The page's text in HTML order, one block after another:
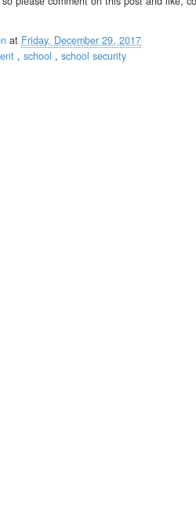
at Friday, December 29, 2017
,school ,school security
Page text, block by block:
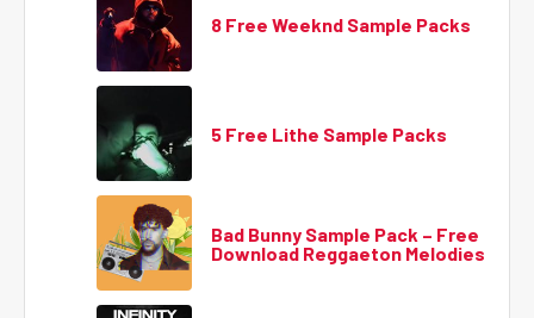
8 Free Weeknd Sample Packs
5 Free Lithe Sample Packs
Bad Bunny Sample Pack – Free
Download Reggaeton Melodies
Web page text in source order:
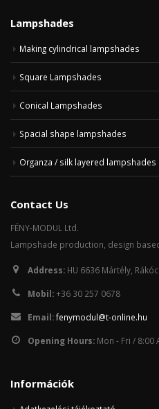
Lampshades
Making cylindrical lampshades
Square Lampshades
Conical Lampshades
Spacial shape lampshades
Organza / silk layered lampshades
Contact Us
FÉNY-MODUL Ltd.
Lampshade production, design
Address: HU 6636 Mártély,
Mobil:+36 30 257 0678
Email:fenymodul@t-online.hu
Opening Hours: Mon - Fri / 8:00
Információk
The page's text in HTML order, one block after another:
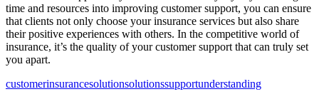
time and resources into improving customer support, you can ensure
that clients not only choose your insurance services but also share
their positive experiences with others. In the competitive world of
insurance, it’s the quality of your customer support that can truly set
you apart.
customerinsurancesolutionsolutionssupportunderstanding
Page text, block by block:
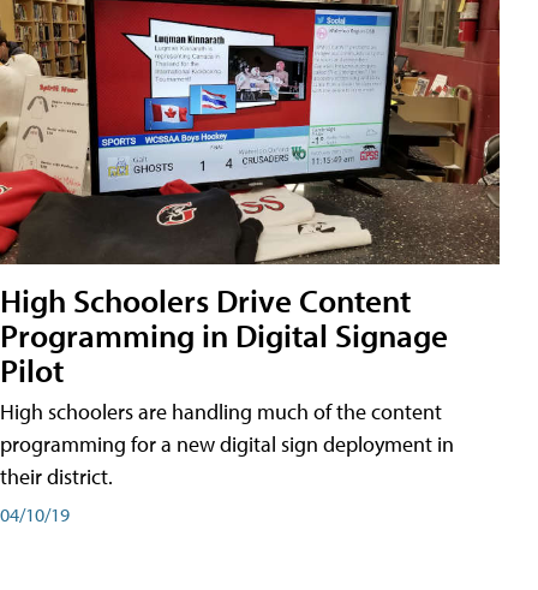
High Schoolers Drive Content
Programming in Digital Signage
Pilot
High schoolers are handling much of the content
programming for a new digital sign deployment in
their district.
04/10/19
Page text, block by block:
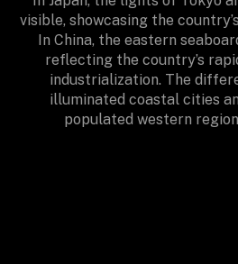
visible, showcasing the
In China, the eastern
reflecting the country’s
industrialization. The
illuminated coastal cities
populated western
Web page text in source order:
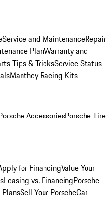
Service and MaintenanceRepair
PlanWarranty and
Tips & TricksService Status
Manthey Racing Kits
AccessoriesPorsche Tire
for FinancingValue Your
Leasing vs. FinancingPorsche
Sell Your PorscheCar
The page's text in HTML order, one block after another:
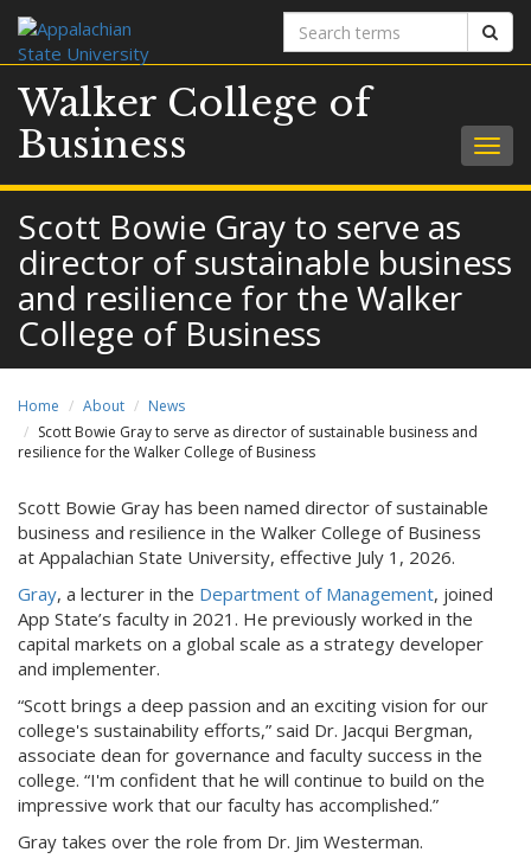
Search
terms
Walker College of
Business
Scott Bowie Gray to serve as
director of sustainable business
and resilience for the Walker
College of Business
Home About
News
Scott Bowie Gray to serve as director of sustainable business and
resilience for the Walker College of Business
Scott Bowie Gray has been named director of sustainable
business and resilience in the Walker College of Business
at Appalachian State University, effective July 1, 2026.
Gray, a lecturer in the Department of Management, joined
App State’s faculty in 2021. He previously worked in the
capital markets on a global scale as a strategy developer
and implementer.
“Scott brings a deep passion and an exciting vision for our
college's sustainability efforts,” said Dr. Jacqui Bergman,
associate dean for governance and faculty success in the
college. “I'm confident that he will continue to build on the
impressive work that our faculty has accomplished.”
Gray takes over the role from Dr. Jim Westerman.
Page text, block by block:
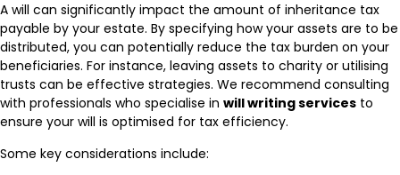
A will can significantly impact the amount of inheritance tax
payable by your estate. By specifying how your assets are to be
distributed, you can potentially reduce the tax burden on your
beneficiaries. For instance, leaving assets to charity or utilising
trusts can be effective strategies. We recommend consulting
with professionals who specialise in will writing services to
ensure your will is optimised for tax efficiency.
Some key considerations include:
+---+
> _AIM OF THE EXERCISE_: Before printing anything, remove the pictures; then print all the records exactly.

> _ANSWER TO THIS EXERCISE_:
The page's text in HTML order, one block after another:
at Friday, December 29, 2017
,school ,school security
Page text, block by block:
8 Free Weeknd Sample Packs
5 Free Lithe Sample Packs
Bad Bunny Sample Pack – Free
Download Reggaeton Melodies
Web page text in source order:
Lampshades
Making cylindrical lampshades
Square Lampshades
Conical Lampshades
Spacial shape lampshades
Organza / silk layered lampshades
Contact Us
FÉNY-MODUL Ltd.
Lampshade production, design
Address: HU 6636 Mártély,
Mobil:+36 30 257 0678
Email:fenymodul@t-online.hu
Opening Hours: Mon - Fri / 8:00
Információk
The page's text in HTML order, one block after another:
time and resources into improving customer support, you can ensure
that clients not only choose your insurance services but also share
their positive experiences with others. In the competitive world of
insurance, it’s the quality of your customer support that can truly set
you apart.
customerinsurancesolutionsolutionssupportunderstanding
Page text, block by block:
High Schoolers Drive Content
Programming in Digital Signage
Pilot
High schoolers are handling much of the content
programming for a new digital sign deployment in
their district.
04/10/19
Page text, block by block:
visible, showcasing the
In China, the eastern
reflecting the country’s
industrialization. The
illuminated coastal cities
populated western
Web page text in source order:
Service and MaintenanceRepair
PlanWarranty and
Tips & TricksService Status
Manthey Racing Kits
AccessoriesPorsche Tire
for FinancingValue Your
Leasing vs. FinancingPorsche
Sell Your PorscheCar
The page's text in HTML order, one block after another:
Search
terms
Walker College of
Business
Scott Bowie Gray to serve as
director of sustainable business
and resilience for the Walker
College of Business
Home About
News
Scott Bowie Gray to serve as director of sustainable business and
resilience for the Walker College of Business
Scott Bowie Gray has been named director of sustainable
business and resilience in the Walker College of Business
at Appalachian State University, effective July 1, 2026.
Gray, a lecturer in the Department of Management, joined
App State’s faculty in 2021. He previously worked in the
capital markets on a global scale as a strategy developer
and implementer.
“Scott brings a deep passion and an exciting vision for our
college's sustainability efforts,” said Dr. Jacqui Bergman,
associate dean for governance and faculty success in the
college. “I'm confident that he will continue to build on the
impressive work that our faculty has accomplished.”
Gray takes over the role from Dr. Jim Westerman.
Page text, block by block:
A will can significantly impact the amount of inheritance tax
payable by your estate. By specifying how your assets are to be
distributed, you can potentially reduce the tax burden on your
beneficiaries. For instance, leaving assets to charity or utilising
trusts can be effective strategies. We recommend consulting
with professionals who specialise in will writing services to
ensure your will is optimised for tax efficiency.
Some key considerations include:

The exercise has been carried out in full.